INDEPENDENT NEWS

Two cities under siege: Nablus and Hebron

Published: Tue 28 Dec 2004 10:50 AM
Two cities under siege: Nablus and Hebron
Digest includes: 1. Nablus update 12.22.04 2. Hebron - A friend in a cage 3. Nablus update 12.23.04 4. Bil'in Rejects Israel's Apartheid Wall
1. Nablus update 12.22.04
On Monday our local coordinator gave us a tour of the camp-- a tour which also had the effect of being a re-telling of the 2002 invasion. The landmarks are spots where various people were killed, each with its own story: "here is the first house they occupied... here is where they came house to house... here they positioned snipers... this house was used to launch missiles across the cemetery... the tanks came through these 2 alleys..."
And I can see the bullet and rocket scars on the buildings to match. so in a way the battle re-enactment/walking tour is also a crash course in urban warfare strategies. Didn't I read in the paper that the US forces were trained in these techniques from the Israeli army before going into Baghdad and Falluja et al? You could say that the residents of Balata got the same training. They know exactly how it's done, beceause it was done to them.
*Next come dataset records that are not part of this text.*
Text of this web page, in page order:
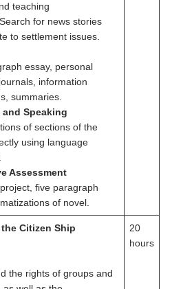
teaching
for news stories
to settlement issues.
essay, personal
information
summaries.
Speaking
of sections of the
using language
Assessment
five paragraph
of novel.
Citizen Ship
the rights of groups and
20
hours
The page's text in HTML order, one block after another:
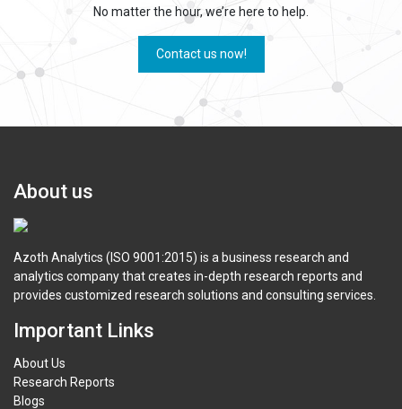
No matter the hour, we’re here to help.
Contact us now!
About us
Azoth Analytics (ISO 9001:2015) is a business research and
analytics company that creates in-depth research reports and
provides customized research solutions and consulting services.
Important Links
About Us
Research Reports
Blogs
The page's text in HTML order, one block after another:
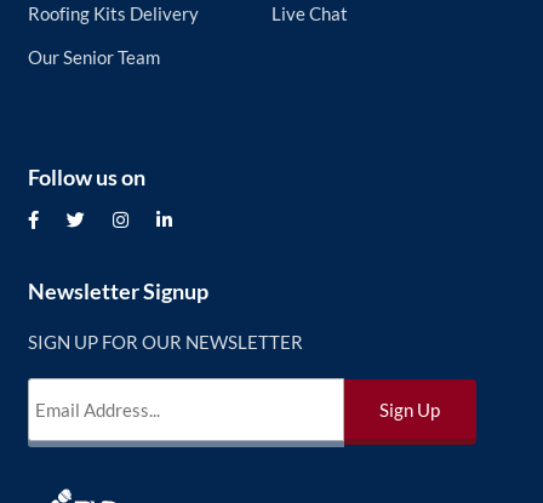
Roofing Kits Delivery
Our Senior Team
Live Chat
Newsletter Signup
SIGN UP FOR OUR NEWSLETTER
Follow us on
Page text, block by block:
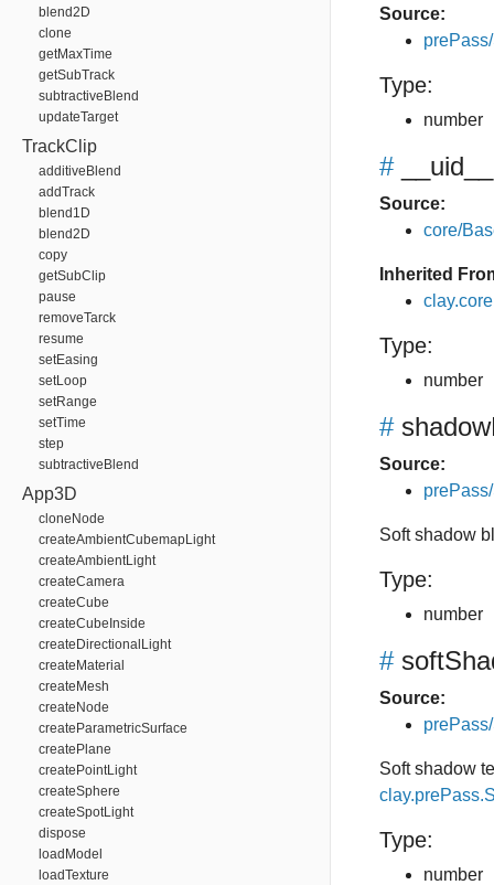
blend2D
clone
getMaxTime
getSubTrack
subtractiveBlend
updateTarget
TrackClip
additiveBlend
addTrack
blend1D
blend2D
copy
getSubClip
pause
removeTarck
resume
setEasing
setLoop
setRange
setTime
step
subtractiveBlend
App3D
cloneNode
createAmbientCubemapLight
createAmbientLight
createCamera
createCube
createCubeInside
createDirectionalLight
createMaterial
createMesh
createNode
createParametricSurface
createPlane
createPointLight
createSphere
createSpotLight
dispose
loadModel
loadTexture
Source:
Type:
number
# __uid__
Source:
core/
Inherited
Type:
number
#
Source:
Soft shadow
Type:
number
#
Source:
Soft shadow
Type:
number
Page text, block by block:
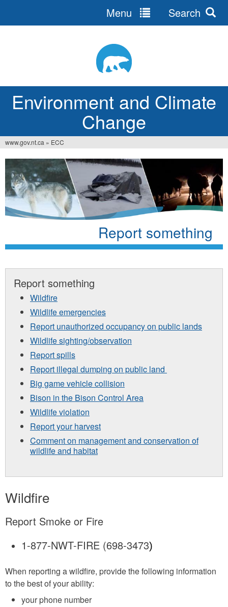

There's a lot of great stuff happening in Balata-- 4 schools, 2 for girls and 2 for boys, a women's center, health center, and something called the Local Center for the Rehabilitation of Disabilities (I think I got that name right but it might be slightly off). It was founded in 1992 with funding from the UNRHA and Save the Children, and has programs for helping people with learning and physical disabilities, speech, writing and reading problems. It will soon have a cultural center and space for performances when they get more funding.
Yesterday we did a workshop for chidlren, which consisted of us passing out art supplies to between 30-40 kids I'd guess were around five or six yrs old, and letting them go wild. Their paintings are all going to go into an exhibition that will tour North America sometime next year. I'll keep you posted...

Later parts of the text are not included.